Пора сказать, что господин Марг – этот пузатенький носатый коротышка с покатой лысиной и глазами навыпучку – не делал оружия, не торговал порохом. Он был владельцем всех кладбищ и похоронных бюро, на его фабрике изготовляли гробы. Ходили слухи, что он помогает умирать некоторым своим клиентам. Он сказочно богател во время войны или эпидемии чумы.
Перейдя почти на шёпот, господин Марг посвятил оружейников в детали своего плана. Чтобы расслышать детали, Нигида совсем вылез из шкафа и все равно всего не расслышал…
– Что же, господа, сдавайте деньги на общее дело. Вот аптекарю заплатить надо, он даст нам яду.
– Я ни при чем! – запротестовал аптекарь. – Я с вами не заговаривался! Я не участвую!
– Участвуете, участвуете! Куда вы денетесь. Вам прямая выгода: на войне много лекарства требуется. Ага?
И аптекарь понял, что никуда он не денется…
Заговорщики выходили из аптеки поодиночке с промежутком в несколько минут. Пристроившись в темноте за одним из них, выскользнул и Нигида. И со всех ног побежал в полицейский участок. Там дежурил молодой полицейский, он Нигидиному рассказу сразу поверил и послал к аптеке оперативную команду.
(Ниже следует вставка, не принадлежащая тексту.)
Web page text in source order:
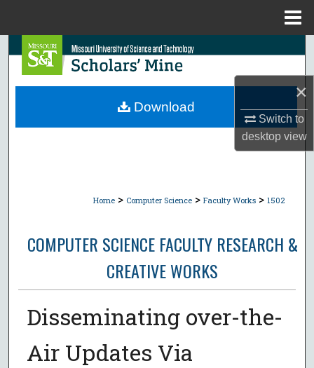
×
Switch to
desktopview
Search
Browse Collections
Home > Computer Science > Faculty Works > 1502
COMPUTER SCIENCE FACULTY RESEARCH &
CREATIVE WORKS
Disseminating over-the-
Air Updates Via
Download

Господина Марга арестовали на улице и привезли в полицию.
Гробовщик ничуть не испугался, с дежурным полицейским и разговаривать не стал, пришлось вызывать начальника. А начальник как пришёл, так сразу принялся извиняться перед Маргом,
– Что вы извиняетесь? – удивился дежурный, – Он же преступник! Он же Здрану предаёт! От него аптекой пахнет!
– Вас не спрашивают. Чем хочу, тем и пахну, – высокомерно сказал Марг. – Не знаю никаких заговоров, зашёл лекарство от живота купить, вдруг хватают! Меня – хватают!
– Конечно, господин Марг, это ошибка! – сказал начальник. – Примите наши извинения, сейчас мы доставим вас домой. Виновного накажем. Молод еще, усерден… не понимает, какая это беда когда живот болит.
– Не болит, а растёт, – поправил Марг. – А вы, усердный юноша, когда без работы останетесь, приходите – возьму могилы копать. Мне нужны усердные. Что касается мальчика, – Марг посмотрел на Нигиду, выкатив свои глаза дальше, чем наполовину, – я на него не сержусь. Детская фантазия. Пусть идёт домой…
Нигида выскочил из полиции, но домой не пошёл. Он вообще не знал, куда идти.